= PROBLEM DESCRIPTION =
A line below contains "chase answers. If", and a later one contains "How to choose with confidence". Repeat both, with every line between them, exactly.

Start of EXERCISE INPUT

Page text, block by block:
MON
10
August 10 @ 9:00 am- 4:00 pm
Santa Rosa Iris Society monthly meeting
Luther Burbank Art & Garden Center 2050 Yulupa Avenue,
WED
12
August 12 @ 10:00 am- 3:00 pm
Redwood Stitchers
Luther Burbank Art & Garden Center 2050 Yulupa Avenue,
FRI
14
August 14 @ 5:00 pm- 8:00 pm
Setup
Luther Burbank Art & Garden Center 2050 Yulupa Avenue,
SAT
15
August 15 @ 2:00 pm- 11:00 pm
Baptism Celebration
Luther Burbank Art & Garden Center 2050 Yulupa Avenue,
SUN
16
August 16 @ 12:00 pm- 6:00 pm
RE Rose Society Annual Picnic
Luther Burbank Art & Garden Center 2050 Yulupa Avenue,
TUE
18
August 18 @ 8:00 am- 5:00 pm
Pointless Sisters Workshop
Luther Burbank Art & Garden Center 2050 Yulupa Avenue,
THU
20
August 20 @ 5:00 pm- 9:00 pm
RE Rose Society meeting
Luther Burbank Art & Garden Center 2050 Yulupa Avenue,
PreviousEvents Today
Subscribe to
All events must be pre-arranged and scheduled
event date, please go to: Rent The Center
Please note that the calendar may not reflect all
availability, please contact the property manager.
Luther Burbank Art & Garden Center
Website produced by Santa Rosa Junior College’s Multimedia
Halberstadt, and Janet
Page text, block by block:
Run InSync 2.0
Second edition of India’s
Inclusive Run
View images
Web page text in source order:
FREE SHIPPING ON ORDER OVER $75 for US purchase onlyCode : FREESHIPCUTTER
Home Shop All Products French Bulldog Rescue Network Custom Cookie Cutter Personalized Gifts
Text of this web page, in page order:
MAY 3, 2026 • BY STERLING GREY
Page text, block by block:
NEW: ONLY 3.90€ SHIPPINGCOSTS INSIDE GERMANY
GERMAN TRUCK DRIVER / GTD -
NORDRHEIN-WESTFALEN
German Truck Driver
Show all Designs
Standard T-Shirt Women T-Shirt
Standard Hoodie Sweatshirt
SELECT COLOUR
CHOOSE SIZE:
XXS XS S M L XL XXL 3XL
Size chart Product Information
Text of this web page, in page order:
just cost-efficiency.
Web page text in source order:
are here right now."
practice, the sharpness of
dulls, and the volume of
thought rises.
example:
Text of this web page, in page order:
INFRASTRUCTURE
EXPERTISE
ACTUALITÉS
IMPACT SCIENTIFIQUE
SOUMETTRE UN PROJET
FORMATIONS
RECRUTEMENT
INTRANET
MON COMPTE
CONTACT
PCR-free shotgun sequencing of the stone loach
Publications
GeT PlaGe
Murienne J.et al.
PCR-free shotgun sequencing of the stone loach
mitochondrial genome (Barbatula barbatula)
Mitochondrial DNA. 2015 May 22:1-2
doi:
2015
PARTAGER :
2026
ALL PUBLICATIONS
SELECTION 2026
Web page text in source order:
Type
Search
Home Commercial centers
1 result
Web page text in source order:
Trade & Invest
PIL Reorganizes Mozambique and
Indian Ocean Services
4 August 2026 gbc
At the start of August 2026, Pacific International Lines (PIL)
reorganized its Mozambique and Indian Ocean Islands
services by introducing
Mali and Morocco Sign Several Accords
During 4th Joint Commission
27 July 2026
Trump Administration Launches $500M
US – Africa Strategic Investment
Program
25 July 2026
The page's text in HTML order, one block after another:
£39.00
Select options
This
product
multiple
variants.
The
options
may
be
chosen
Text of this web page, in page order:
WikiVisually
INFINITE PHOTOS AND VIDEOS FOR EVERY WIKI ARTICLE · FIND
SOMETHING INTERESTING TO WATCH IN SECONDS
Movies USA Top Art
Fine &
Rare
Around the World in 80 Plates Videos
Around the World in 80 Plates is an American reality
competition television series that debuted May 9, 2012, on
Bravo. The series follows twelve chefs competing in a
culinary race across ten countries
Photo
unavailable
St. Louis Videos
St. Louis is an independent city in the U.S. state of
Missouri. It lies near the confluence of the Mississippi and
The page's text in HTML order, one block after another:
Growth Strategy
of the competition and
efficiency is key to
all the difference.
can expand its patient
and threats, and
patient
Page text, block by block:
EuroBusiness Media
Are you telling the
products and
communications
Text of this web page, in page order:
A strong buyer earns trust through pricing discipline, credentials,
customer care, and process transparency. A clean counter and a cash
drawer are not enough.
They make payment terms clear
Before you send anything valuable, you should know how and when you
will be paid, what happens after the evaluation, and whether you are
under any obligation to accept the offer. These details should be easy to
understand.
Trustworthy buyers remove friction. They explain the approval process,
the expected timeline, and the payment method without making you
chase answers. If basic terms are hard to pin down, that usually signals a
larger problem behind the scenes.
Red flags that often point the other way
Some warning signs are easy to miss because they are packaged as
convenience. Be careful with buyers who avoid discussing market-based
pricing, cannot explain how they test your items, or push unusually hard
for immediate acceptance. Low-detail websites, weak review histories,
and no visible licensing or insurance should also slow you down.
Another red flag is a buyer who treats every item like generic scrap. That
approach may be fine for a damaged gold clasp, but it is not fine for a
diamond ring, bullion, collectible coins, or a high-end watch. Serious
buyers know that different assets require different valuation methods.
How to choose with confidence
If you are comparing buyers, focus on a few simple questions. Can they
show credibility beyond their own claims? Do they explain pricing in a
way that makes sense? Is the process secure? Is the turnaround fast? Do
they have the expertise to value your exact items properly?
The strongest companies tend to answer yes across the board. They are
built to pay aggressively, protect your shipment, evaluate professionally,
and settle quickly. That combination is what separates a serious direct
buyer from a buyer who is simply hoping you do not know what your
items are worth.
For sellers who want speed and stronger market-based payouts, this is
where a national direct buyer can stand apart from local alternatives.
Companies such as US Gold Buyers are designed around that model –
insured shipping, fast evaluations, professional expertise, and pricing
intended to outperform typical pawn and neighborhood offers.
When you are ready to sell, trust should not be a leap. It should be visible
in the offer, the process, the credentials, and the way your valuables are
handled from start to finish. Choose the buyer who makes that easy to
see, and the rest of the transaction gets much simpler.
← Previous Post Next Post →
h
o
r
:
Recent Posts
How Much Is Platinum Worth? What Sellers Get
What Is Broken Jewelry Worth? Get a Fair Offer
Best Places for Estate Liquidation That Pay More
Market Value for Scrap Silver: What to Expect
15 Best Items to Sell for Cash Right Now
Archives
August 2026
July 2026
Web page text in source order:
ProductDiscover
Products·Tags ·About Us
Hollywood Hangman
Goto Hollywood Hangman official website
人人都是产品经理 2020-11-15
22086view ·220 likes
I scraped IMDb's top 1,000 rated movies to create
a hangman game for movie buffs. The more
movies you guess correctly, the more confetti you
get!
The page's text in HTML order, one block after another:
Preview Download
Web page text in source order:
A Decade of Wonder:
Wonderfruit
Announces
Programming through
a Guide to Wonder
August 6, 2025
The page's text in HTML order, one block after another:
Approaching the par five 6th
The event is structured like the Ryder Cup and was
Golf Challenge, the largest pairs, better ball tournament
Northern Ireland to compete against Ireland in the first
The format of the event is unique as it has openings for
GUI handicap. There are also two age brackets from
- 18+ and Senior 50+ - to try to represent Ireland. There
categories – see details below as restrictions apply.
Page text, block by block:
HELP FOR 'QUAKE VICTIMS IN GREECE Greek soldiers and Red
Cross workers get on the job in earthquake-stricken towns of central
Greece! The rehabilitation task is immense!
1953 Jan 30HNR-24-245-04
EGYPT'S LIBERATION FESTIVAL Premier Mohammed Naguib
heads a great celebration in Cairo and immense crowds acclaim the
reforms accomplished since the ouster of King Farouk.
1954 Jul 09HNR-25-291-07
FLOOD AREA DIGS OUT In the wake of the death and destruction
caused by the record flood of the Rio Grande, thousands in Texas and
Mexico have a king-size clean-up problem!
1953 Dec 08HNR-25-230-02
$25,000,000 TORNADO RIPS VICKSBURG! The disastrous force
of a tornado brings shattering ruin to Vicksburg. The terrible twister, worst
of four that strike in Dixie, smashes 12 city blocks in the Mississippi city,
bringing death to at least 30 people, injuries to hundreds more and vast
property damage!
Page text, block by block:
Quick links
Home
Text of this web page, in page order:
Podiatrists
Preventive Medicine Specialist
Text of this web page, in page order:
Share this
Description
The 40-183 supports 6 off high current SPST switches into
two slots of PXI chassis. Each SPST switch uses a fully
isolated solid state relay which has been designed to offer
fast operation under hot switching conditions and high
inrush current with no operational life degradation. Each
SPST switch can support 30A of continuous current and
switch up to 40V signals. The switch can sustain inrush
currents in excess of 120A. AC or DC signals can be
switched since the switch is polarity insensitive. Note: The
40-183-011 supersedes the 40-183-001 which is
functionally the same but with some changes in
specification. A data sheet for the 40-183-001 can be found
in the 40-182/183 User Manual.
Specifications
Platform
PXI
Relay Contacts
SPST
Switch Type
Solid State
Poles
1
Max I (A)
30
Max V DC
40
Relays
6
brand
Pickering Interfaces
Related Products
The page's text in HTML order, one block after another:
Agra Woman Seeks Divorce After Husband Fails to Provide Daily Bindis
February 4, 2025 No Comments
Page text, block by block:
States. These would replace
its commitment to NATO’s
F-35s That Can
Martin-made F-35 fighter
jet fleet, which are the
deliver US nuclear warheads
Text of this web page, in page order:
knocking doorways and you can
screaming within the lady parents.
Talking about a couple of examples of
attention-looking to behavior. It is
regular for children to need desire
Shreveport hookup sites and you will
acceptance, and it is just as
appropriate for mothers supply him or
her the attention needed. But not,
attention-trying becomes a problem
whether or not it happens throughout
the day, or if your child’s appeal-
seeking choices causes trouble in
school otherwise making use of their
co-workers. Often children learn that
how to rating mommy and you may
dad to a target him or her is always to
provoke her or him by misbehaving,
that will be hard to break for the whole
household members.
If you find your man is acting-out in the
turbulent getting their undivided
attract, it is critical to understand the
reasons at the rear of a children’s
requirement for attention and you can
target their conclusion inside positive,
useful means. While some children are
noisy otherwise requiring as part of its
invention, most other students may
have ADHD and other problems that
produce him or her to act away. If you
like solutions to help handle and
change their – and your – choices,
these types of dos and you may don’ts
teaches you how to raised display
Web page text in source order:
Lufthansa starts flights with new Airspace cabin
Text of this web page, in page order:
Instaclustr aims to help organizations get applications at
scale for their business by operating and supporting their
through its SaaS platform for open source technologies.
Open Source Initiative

End of EXERCISE INPUT

= OUTPUT OF THE EXERCISE =
chase answers. If basic terms are hard to pin down, that usually signals a
larger problem behind the scenes.
Red flags that often point the other way
Some warning signs are easy to miss because they are packaged as
convenience. Be careful with buyers who avoid discussing market-based
pricing, cannot explain how they test your items, or push unusually hard
for immediate acceptance. Low-detail websites, weak review histories,
and no visible licensing or insurance should also slow you down.
Another red flag is a buyer who treats every item like generic scrap. That
approach may be fine for a damaged gold clasp, but it is not fine for a
diamond ring, bullion, collectible coins, or a high-end watch. Serious
buyers know that different assets require different valuation methods.
How to choose with confidence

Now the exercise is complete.